To understand the development of altered pain expression in preterm children, studies are needed in infancy, as pain responses as children develop are modified by social factors such as pain modeling in the family.14 There are few biobehavioral studies of pain reactivity in preterm compared with full-term infants in the first-year after hospital discharge. In an earlier longitudinal study, using blood collection by finger lance at a “pain-naive” site, we unexpectedly found no differences in behavioral and heart rate reactivity or recovery at 4 months corrected chronological age (CCA),15 but significant differences later at 8 months CCA.3 However, finger lance is a relatively mild pain stimulus, involving only a single skin-break. Therefore it is important to evaluate reactivity to a more intense stimulus. Immunization injections are painful stimuli routinely experienced by infants and young children.16 In full-term infants, immunization induces behavioral reactions characteristic of infant pain, and increased heart rate and cortisol.1720 Earlier work has shown that the pattern of basal cortisol secretion is altered in preterm infants,21,22 and children,23 and during reactivity to cognitive novelty in infancy,21 but not to a social stressor at school age.23 Cortisol reactivity to physical stressors has not been examined, to our knowledge, in preterm compared with full-term infants.
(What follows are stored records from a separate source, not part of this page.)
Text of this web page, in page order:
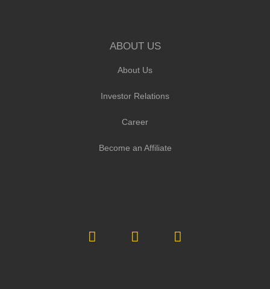
ABOUT US
About Us
Investor Relations
Career
Become an Affiliate
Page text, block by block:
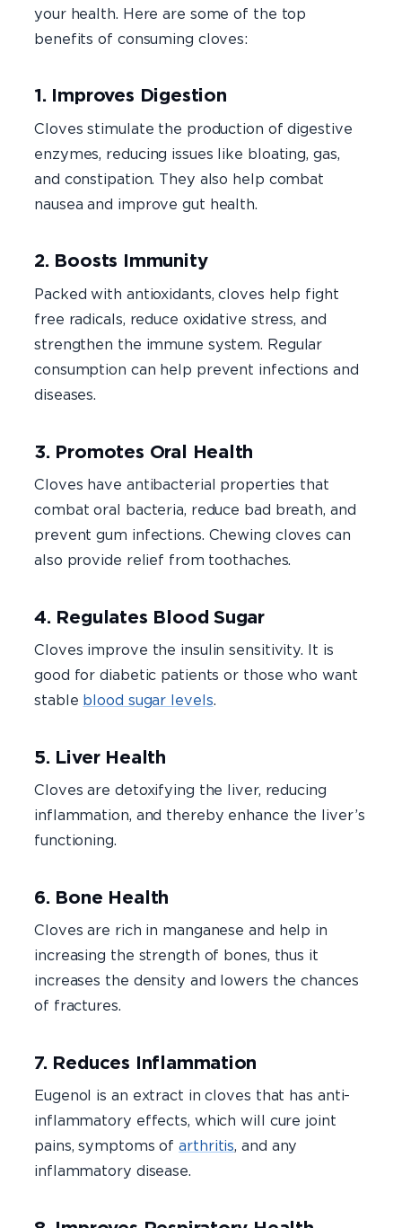
your health. Here are some of the top
benefits of consuming cloves:
1. Improves Digestion
Cloves stimulate the production of digestive
enzymes, reducing issues like bloating, gas,
and constipation. They also help combat
nausea and improve gut health.
2. Boosts Immunity
Packed with antioxidants, cloves help fight
free radicals, reduce oxidative stress, and
strengthen the immune system. Regular
consumption can help prevent infections and
diseases.
3. Promotes Oral Health
Cloves have antibacterial properties that
combat oral bacteria, reduce bad breath, and
prevent gum infections. Chewing cloves can
also provide relief from toothaches.
4. Regulates Blood Sugar
Cloves improve the insulin sensitivity. It is
good for diabetic patients or those who want
stable blood sugar levels.
5. Liver Health
Cloves are detoxifying the liver, reducing
inflammation, and thereby enhance the liver’s
functioning.
6. Bone Health
Cloves are rich in manganese and help in
increasing the strength of bones, thus it
increases the density and lowers the chances
of fractures.
7. Reduces Inflammation
Eugenol is an extract in cloves that has anti-
inflammatory effects, which will cure joint
pains, symptoms ofarthritis, and any
inflammatory disease.
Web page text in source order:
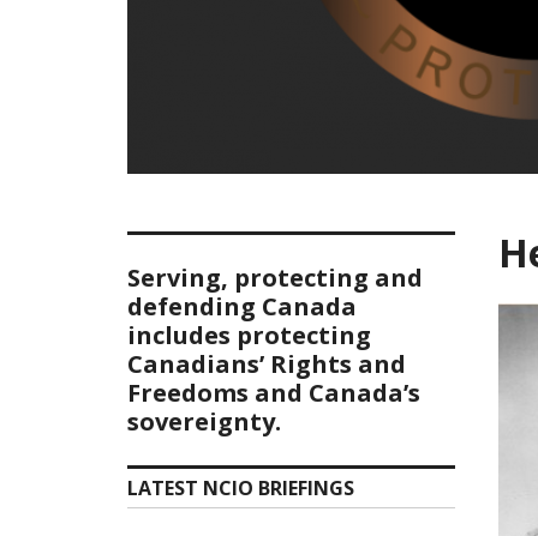
Serving, protecting and
defending Canada
includes protecting
Canadians’ Rights and
Freedoms and Canada’s
sovereignty.
LATEST NCIO BRIEFINGS
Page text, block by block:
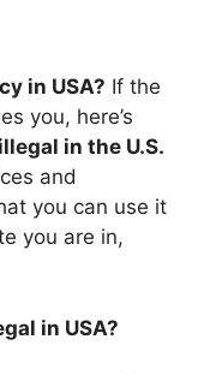
in USA? If the
you, here’s
in the U.S.
and
you can use it
you are in,
in USA?
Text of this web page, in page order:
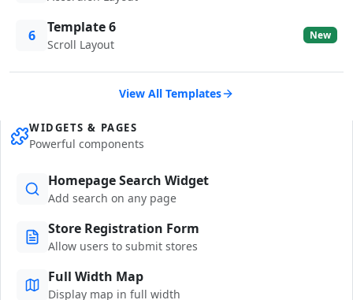
6 Template 6
Scroll Layout
New
View All Templates
WIDGETS & PAGES
Powerful components
Homepage Search Widget
Add search on any page
Store Registration Form
Allow users to submit stores
Full Width Map
Display map in full width
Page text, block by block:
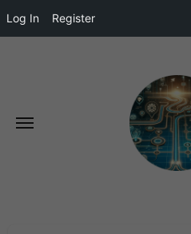
Log In Register
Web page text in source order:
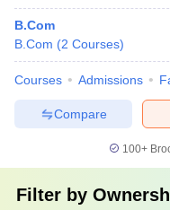
B.Com
B.Com (2 Courses)
Courses Admissions
Compare
100+
Filter by
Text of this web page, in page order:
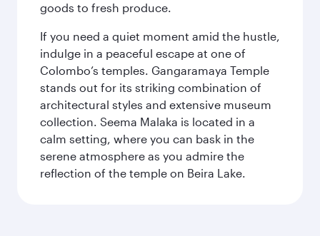
goods to fresh produce.
If you need a quiet moment amid the hustle,
indulge in a peaceful escape at one of
Colombo’s temples. Gangaramaya Temple
stands out for its striking combination of
architectural styles and extensive museum
collection. Seema Malaka is located in a
calm setting, where you can bask in the
serene atmosphere as you admire the
reflection of the temple on Beira Lake.
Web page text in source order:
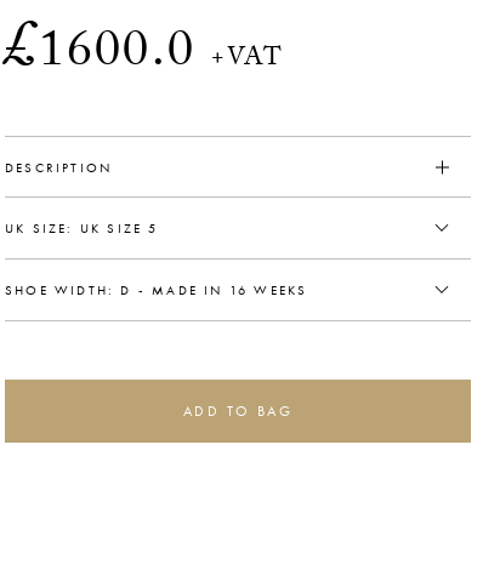
£1600.0 +VAT
DESCRIPTION
ADD TO BAG
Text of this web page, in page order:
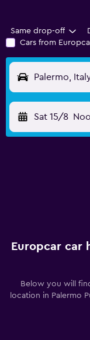
Same drop-off
Cars from
Palermo,
Sat 15/8
Europcar car
Below you will
location in Palermo
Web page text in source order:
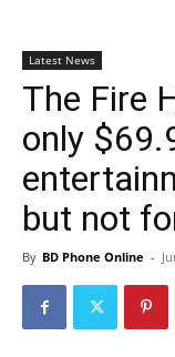
Latest News
The Fire
only
but not
By BD Phone Online -
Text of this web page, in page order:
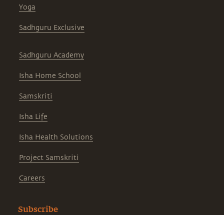
Yoga
Sadhguru Exclusive
Sadhguru Academy
Isha Home School
Samskriti
Isha Life
Isha Health Solutions
Project Samskriti
Careers
Subscribe
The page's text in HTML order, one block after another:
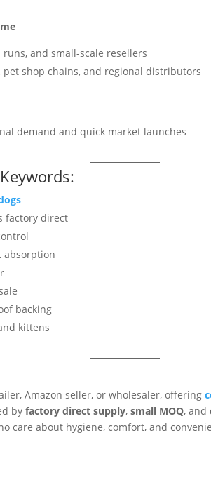
and small-scale resellers
pet shop chains, and regional distributors
demand and quick market launches
factory direct
absorption
backing
kittens
Amazon seller, or wholesaler, offering
byfactory direct supply,small MOQ, and
care about hygiene, comfort, and
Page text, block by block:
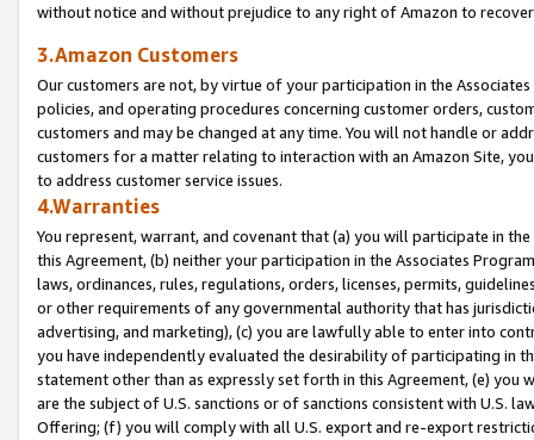
without notice and without prejudice to any right of Amazon to
3.Amazon Customers
Our customers are not, by virtue of your participation in the
policies, and operating procedures concerning customer orders,
customers and may be changed at any time. You will not handle or
customers for a matter relating to interaction with an Amazon Site,
to address customer service issues.
4.Warranties
You represent, warrant, and covenant that (a) you will participate in
this Agreement, (b) neither your participation in the Associates
laws, ordinances, rules, regulations, orders, licenses, permits,
or other requirements of any governmental authority that has
advertising, and marketing), (c) you are lawfully able to enter into
you have independently evaluated the desirability of participating in
statement other than as expressly set forth in this Agreement, (e)
are the subject of U.S. sanctions or of sanctions consistent with U.S.
Offering; (f) you will comply with all U.S. export and re-export
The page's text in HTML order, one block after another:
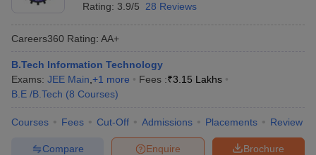
Rating: 3.9/5 28 Reviews
Careers360 Rating: AA+
B.Tech Information Technology
Exams: JEE Main +1 more Fees :₹3.15 Lakhs
B.E /B.Tech (8 Courses)
Courses Fees Cut-Off Admissions Placements Review
Brochure
Enquire
Compare
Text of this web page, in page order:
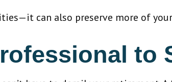
can also preserve more of
to
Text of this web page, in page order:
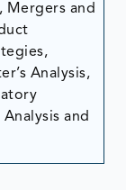
Mergers and
Analysis,
and
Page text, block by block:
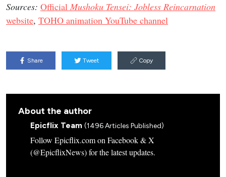
Sources: Official Mushoku Tensei: Jobless Reincarnation
website, TOHO animation YouTube channel
Share Tweet Copy
About the author
Epicflix Team (1496 Articles Published)
Follow Epicflix.com on Facebook & X
(@EpicflixNews) for the latest updates.
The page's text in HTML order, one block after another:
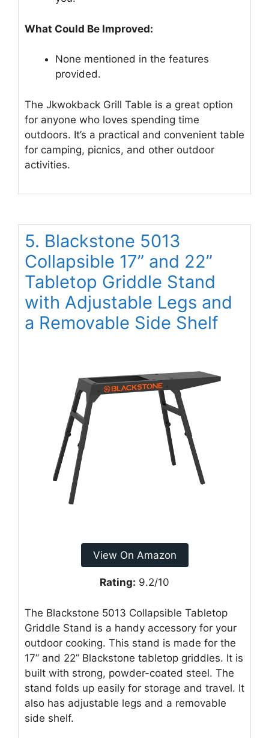
What Could Be Improved:
None mentioned in the features
provided.
The Jkwokback Grill Table is a great option
for anyone who loves spending time
outdoors. It’s a practical and convenient table
for camping, picnics, and other outdoor
activities.
5. Blackstone 5013
Collapsible 17” and 22”
Tabletop Griddle Stand
with Adjustable Legs and
a Removable Side Shelf
View On Amazon
Rating: 9.2/10
The Blackstone 5013 Collapsible Tabletop
Griddle Stand is a handy accessory for your
outdoor cooking. This stand is made for the
17” and 22” Blackstone tabletop griddles. It is
built with strong, powder-coated steel. The
stand folds up easily for storage and travel. It
also has adjustable legs and a removable
side shelf.

In the present study we examined reactivity and recovery to pain of immunization injections, in preterm compared with full-term infants at 4 months CCA. We hypothesized that infants born very preterm would show altered behavioral and physiological reactivity to injections during immunization, and that these effects would be especially marked in those born below 29 weeks gestation, as these infants were exposed to the most invasive procedures during neonatal care, in addition to being developmentally the most immature. Furthermore, sex differences in long-term effects of pain have been reported in neonatal rats,24,25 with the direction depending on multiple factors. Therefore, we explored sex differences in this study, as a secondary question.

MATERIALS AND METHODS

Participants

A total of 138 infants (99 preterm and 39 full-term) at mean 4.2 months (sd 1.0) CCA participated in a cohort study. Preterm infants were recruited from the neonatal intensive care unit (NICU) at the Children’s and Women’s Health Center of British Columbia, which is the major tertiary neonatal unit in British Columbia, Canada; full-term infants were recruited by advertisement.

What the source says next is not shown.